She puts her hands together and then rests them on the deep-yellow tablecloth that the waiter had smoothed between them a second earlier and before he can gather himself, she adds weird emphasis in her echoing response. "Time-travuuuhllll," she announces to him, admitting it again. "Time-travel. Really. No joke. You'll get no argument from me, it sounds stupid because it is. But it's true."
"So time-travel like Back to the Future?"
"Well, yeah. But it's weirder than that. It's not, quote-unquote, complex, but it's weirder."
"Okay," he laughs, laying his phone down beside the silverware, fully absorbed by the joke now. "Okay. Prove it to me. You traveled through time. Prove it."
"You're happy."
"Right now? Yeah. Sure," he says, polishing a tooth with his tongue and feeling compelled to avoid eye contact, something he usually can't bring himself to do around her. "Sure.
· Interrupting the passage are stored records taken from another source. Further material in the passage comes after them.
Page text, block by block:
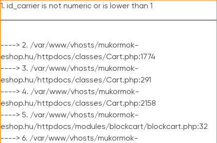
1. id_carrier is not numeric or is lower than 1
----> 2. /var/www/vhosts/mukormok-
eshop.hu/httpdocs/classes/Cart.php:1774
----> 3. /var/www/vhosts/mukormok-
eshop.hu/httpdocs/classes/Cart.php:291
----> 4. /var/www/vhosts/mukormok-
eshop.hu/httpdocs/classes/Cart.php:2158
----> 5. /var/www/vhosts/mukormok-
eshop.hu/httpdocs/modules/blockcart/blockcart.php:32
----> 6. /var/www/vhosts/mukormok-
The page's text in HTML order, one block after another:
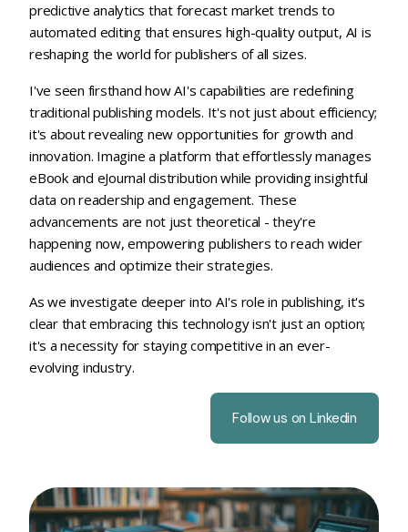
predictive analytics that forecast market trends to
automated editing that ensures high-quality output, AI is
reshaping the world for publishers of all sizes.
I've seen firsthand how AI's capabilities are redefining
traditional publishing models. It's not just about efficiency;
it's about revealing new opportunities for growth and
innovation. Imagine a platform that effortlessly manages
eBook and eJournal distribution while providing insightful
data on readership and engagement. These
advancements are not just theoretical - they're
happening now, empowering publishers to reach wider
audiences and optimize their strategies.
As we investigate deeper into AI's role in publishing, it's
clear that embracing this technology isn't just an option;
it's a necessity for staying competitive in an ever-
evolving industry.
Follow us on Linkedin
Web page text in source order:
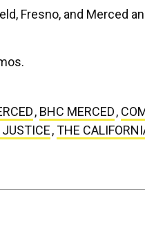
Fresno, and Merced
, BHC MERCED,
JUSTICE,THE
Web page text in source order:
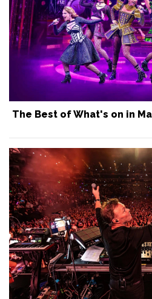
The Best of What's on in
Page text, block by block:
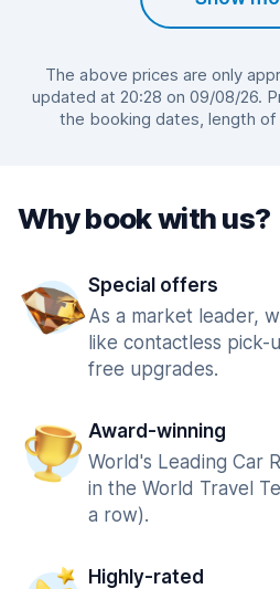
The above prices are only
updated at 20:28 on 09/08/26.
the booking dates, length of
Why book with us?
Special offers
As a market leader,
like contactless pick-
free upgrades.
Award-winning
World's Leading Car
in the World Travel
a row).
Highly-rated
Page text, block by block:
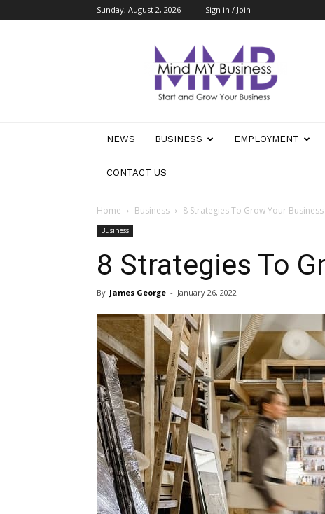
Sunday, August 2, 2026 Sign in / Join
Business
NEWS BUSINESS EMPLOYMENT
CONTACT US
Home Business 8 Strategies To Grow Your Business
Business
8 Strategies To
By James George - January 26, 2022
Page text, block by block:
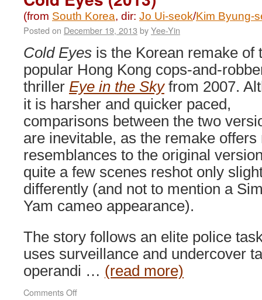
(from South Korea, dir: Jo Ui-seok/Kim Byung-
Posted on December 19, 2013 byYee-Yin
Cold Eyes is the Korean remake of
popular Hong Kong cops-and-
thriller Eye in the Skyfrom 2007.
it is harsher and quicker paced,
comparisons between the two
are inevitable, as the remake offers
resemblances to the original
quite a few scenes reshot only
differently (and not to mention a
Yam cameo appearance).
The story follows an elite police
uses surveillance and undercover
operandi … (read more)
Comments Offon
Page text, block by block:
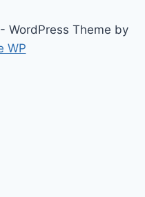
WordPress Theme by
WP
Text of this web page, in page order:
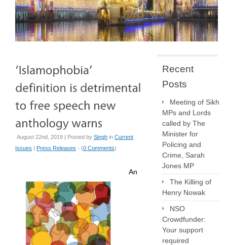
August 22nd, 2019 | Posted by Singh in Current
Issues | Press Releases - (0 Comments)
An
Recent
Posts
Meeting of Sikh
MPs and Lords
called by The
Minister for
Policing and
Crime, Sarah
Jones MP
The Killing of
Henry Nowak
NSO
Crowdfunder:
Your support
required
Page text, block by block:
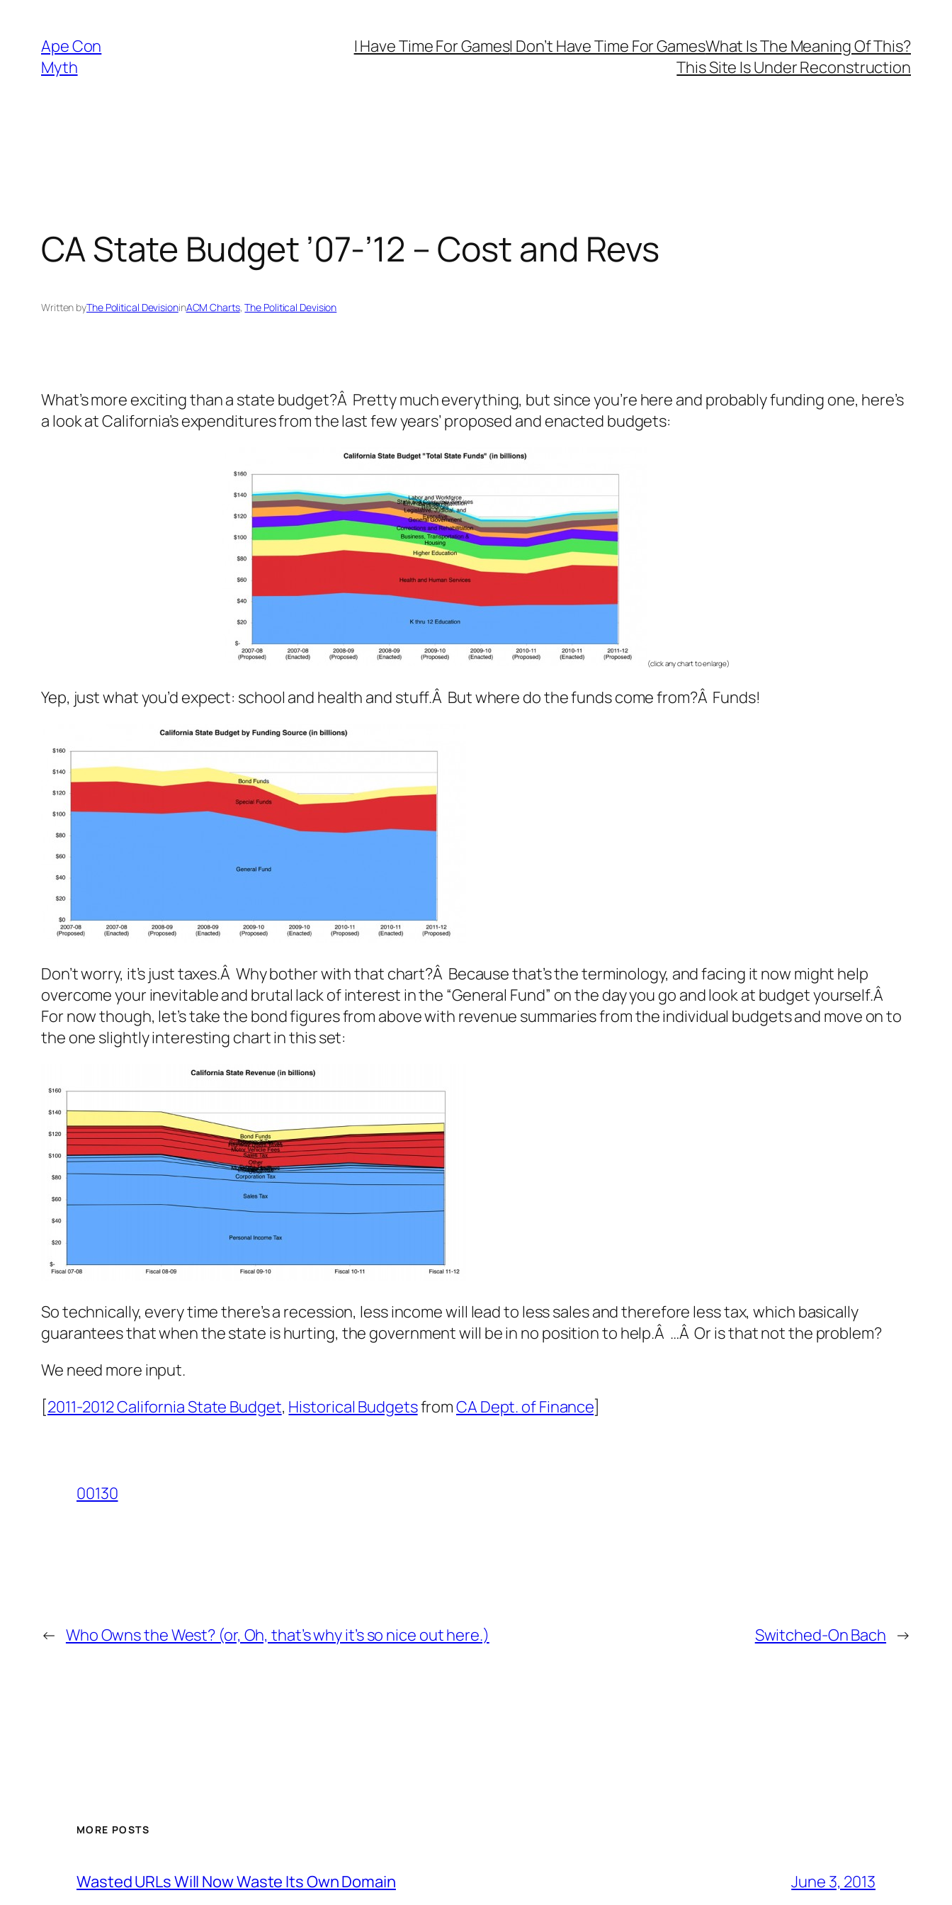
content
Ape Con
Myth
I Have Time For GamesI Don’t Have Time For GamesWhat Is The Meaning Of This?
This Site Is Under Reconstruction
CA State Budget ’07-’12 – Cost and Revs
Written byThe Political DevisioninACM Charts, The Political Devision
What’s more exciting than a state budget?Â Pretty much everything, but since you’re here and probably funding one, here’s
a look at California’s expenditures from the last few years’ proposed and enacted budgets:
(click any chart to enlarge)
Yep, just what you’d expect: school and health and stuff.Â But where do the funds come from?Â Funds!
Don’t worry, it’s just taxes.Â Why bother with that chart?Â Because that’s the terminology, and facing it now might help
overcome your inevitable and brutal lack of interest in the “General Fund” on the day you go and look at budget yourself.Â
For now though, let’s take the bond figures from above with revenue summaries from the individual budgets and move on to
the one slightly interesting chart in this set:
So technically, every time there’s a recession, less income will lead to less sales and therefore less tax, which basically
guarantees that when the state is hurting, the government will be in no position to help.Â …Â Or is that not the problem?
We need more input.
[2011-2012 California State Budget, Historical BudgetsfromCA Dept. of Finance]
00130
← Who Owns the West? (or, Oh, that’s why it’s so nice out here.) Switched-On Bach →
MORE POSTS
Wasted URLs Will Now Waste Its Own Domain June 3, 2013

What, you're saying that because I'm happy in our relationship that that's proof that you're a time-traveler?"
"Ya-huh."
She says it, confident, and leans on the wall their table is up against, taking a little bit of a moment to be alone with her sole thought, and she pretends to look around the place, not really buying time, but finding some comfort before what is going to happen next.
"So this time-traveling," he goes on, playing with his silverware, keeping an eye on her until he cracks up a little and chuckles quietly. "So this time-traveling, it's less like Back to the Future-rules and more like Groundhog Day-rules. You've had this conversation with me a million-billion times and know everything about me after all those tries?"
"Almost exactly. Almost. That's a good place to start. So, look, at some point in the future, humans master time-travel. We can go anywhere in history, do anything, and I was one of the first five to go."
"Naturally," he states, complying with her smiling explanation. "They would pick you."
"Of course. Because I'm a genius. But what we didn't realize was that not only do we not alter a singular timestream, we can't control where we travel to."
She takes forks and a steak knife. She lays them flat in front of him, knowing that the meal won't arrive to spoil her explanation as long as she makes it quick and he is listening hard. "With every instance of somebody moving matter through time," she restarts, tracing lines around the forks in blue ink with a pen, "A new timeline is created, or 'discovered,' whichever you prefer. Every occasion that I jump through time, or change what you consider 'history,' I find a new version of time to inhabit. See, matter is infinite because choice is infinite when you can navigate time and space. The other times aren't destroyed, they go right along existing without me, deeper than I'd ever bothered to notice. It sort of stops being time-travel and it starts being. . . everything. Time-travelers have meddled with history an innumerable number of times and America certainly wasn't a superpower in the original version of what you've learned to be human history. In the original version of time."
"Tell me," he whispers. He doesn't know that he needs to hurry up. "If you would. If it's not a Super-Confidential Time-Secret. How old are you?"
"Well, I'm partially-infused with infinity," she laughs at him, finding herself thoroughly amused. "But the timeline we're in now, the one where you and I are happy in this present moment, is, I dunno, one of a trillion-trillion attempts I've made at, I guess, clarity, or, constancy. Those were heady words. I shouldn't have used them."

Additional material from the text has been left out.